## INSTRUCTIONS FOR THE TASK:
Find how many lines in this data contain the string "records". Respond with only that number.

## SOURCE DATA:
○ ○ ○
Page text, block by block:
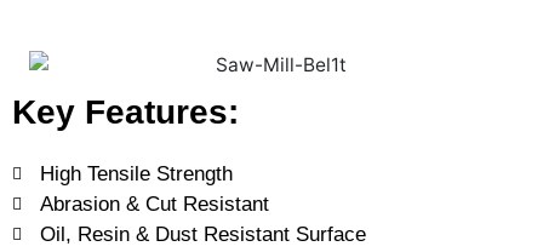
Key Features:
High Tensile Strength
Abrasion & Cut Resistant
Oil, Resin & Dust Resistant Surface
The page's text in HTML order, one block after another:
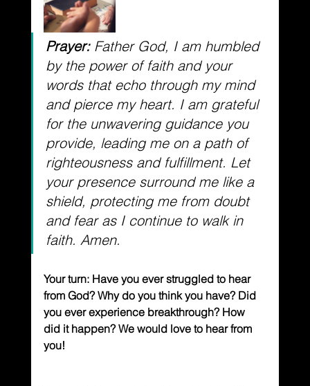
Prayer: Father God, I am humbled
by the power of faith and your
words that echo through my mind
and pierce my heart. I am grateful
for the unwavering guidance you
provide, leading me on a path of
righteousness and fulfillment. Let
your presence surround me like a
shield, protecting me from doubt
and fear as I continue to walk in
faith. Amen.
Your turn: Have you ever struggled to hear
from God? Why do you think you have? Did
you ever experience breakthrough? How
did it happen? We would love to hear from
you!
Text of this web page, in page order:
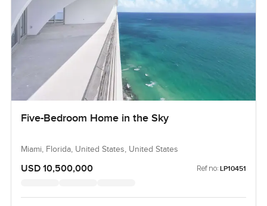
Five-Bedroom Home in the Sky
Miami, Florida, United States, United States
USD 10,500,000 Ref no: LP10451
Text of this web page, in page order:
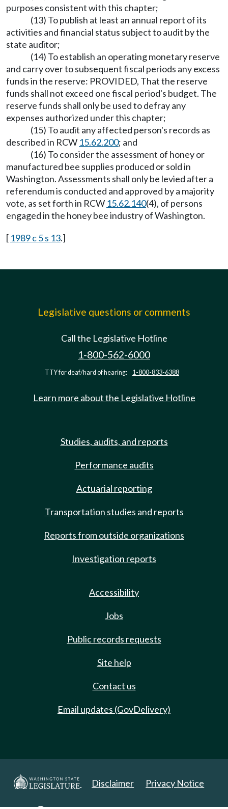
purposes consistent with this chapter;
(13) To publish at least an annual report of its
activities and financial status subject to audit by the
state auditor;
(14) To establish an operating monetary reserve
and carry over to subsequent fiscal periods any excess
funds in the reserve: PROVIDED, That the reserve
funds shall not exceed one fiscal period's budget. The
reserve funds shall only be used to defray any
expenses authorized under this chapter;
(15) To audit any affected person's records as
described in RCW 15.62.200; and
(16) To consider the assessment of honey or
manufactured bee supplies produced or sold in
Washington. Assessments shall only be levied after a
referendum is conducted and approved by a majority
vote, as set forth in RCW 15.62.140(4), of persons
engaged in the honey bee industry of Washington.
[ 1989 c 5 s 13.]
Legislative questions or comments
Call the Legislative Hotline
1-800-562-6000
TTY for deaf/hard of hearing: 1-800-833-6388
Learn more about the Legislative Hotline
Studies, audits, and reports
Performance audits
Actuarial reporting
Transportation studies and reports
Reports from outside organizations
Investigation reports
Accessibility
Jobs
Public records requests
Site help
Contact us
Email updates (GovDelivery)
Disclaimer Privacy Notice
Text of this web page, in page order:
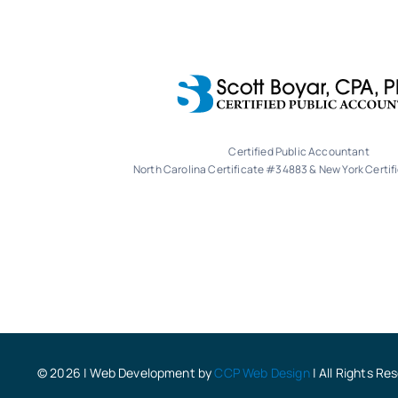
Certified Public Accountant
North Carolina Certificate #34883 & New York
© 2026 | Web Development byCCP Web Design| All Rights
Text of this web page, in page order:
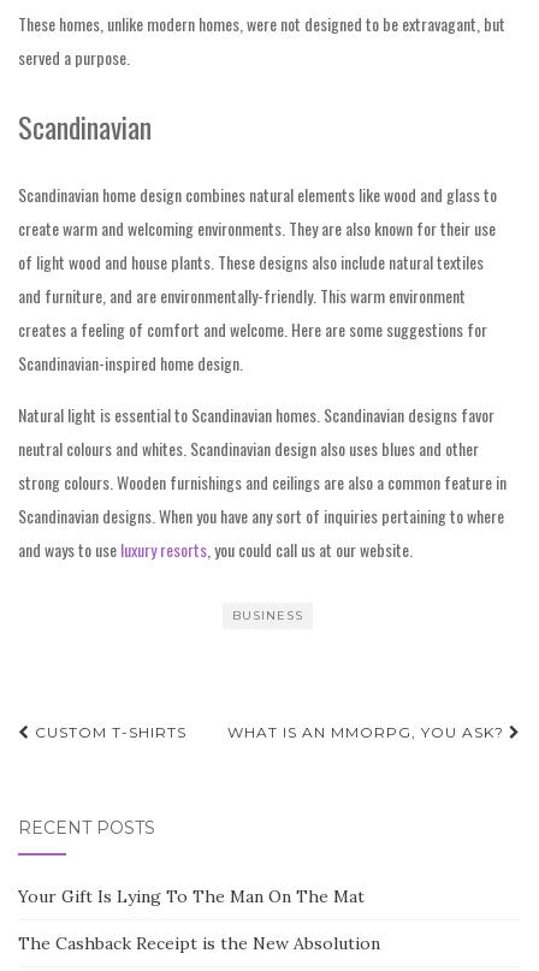
These homes, unlike modern homes, were not designed to be extravagant, but
served a purpose.
Scandinavian
Scandinavian home design combines natural elements like wood and glass to
create warm and welcoming environments. They are also known for their use
of light wood and house plants. These designs also include natural textiles
and furniture, and are environmentally-friendly. This warm environment
creates a feeling of comfort and welcome. Here are some suggestions for
Scandinavian-inspired home design.
Natural light is essential toScandinavian homes. Scandinavian designs favor
neutral colours and whites. Scandinavian design also uses blues and other
strong colours. Wooden furnishings and ceilings are also a common feature in
Scandinavian designs. When you have any sort of inquiries pertaining to where
and ways to useluxury resorts , you could call us at our website.
BUSINESS
Post
CUSTOM T-SHIRTS WHAT IS AN MMORPG, YOU ASK?
RECENT POSTS
Your Gift Is Lying To The Man On The Mat
The Cashback Receipt is the New Absolution
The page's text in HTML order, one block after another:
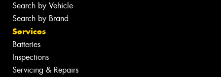
Search by Vehicle
Search by Brand
Services
Batteries
Inspections
Servicing & Repairs
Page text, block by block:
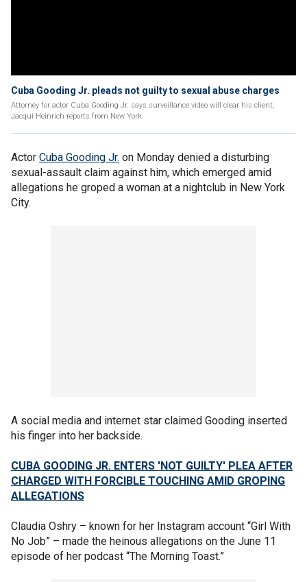
Cuba Gooding Jr. pleads not guilty to sexual abuse charges
Attorney for actor Cuba Gooding Jr. says surveillance video will clear his client;
Jacqui Heinrich reports from New York.
Actor Cuba Gooding Jr. on Monday denied a disturbing
sexual-assault claim against him, which emerged amid
allegations he groped a woman at a nightclub in New York
City.
A social media and internet star claimed Gooding inserted
his finger into her backside.
CUBA GOODING JR. ENTERS 'NOT GUILTY' PLEA AFTER
CHARGED WITH FORCIBLE TOUCHING AMID GROPING
ALLEGATIONS
Claudia Oshry – known for her Instagram account “Girl With
No Job” – made the heinous allegations on the June 11
episode of her podcast “The Morning Toast.”
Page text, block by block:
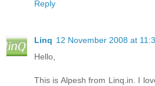
Reply
Linq 12 November 2008 at
Hello,
This is Alpesh from Linq.in. I
○ ○ ○
## THE ANSWER:
2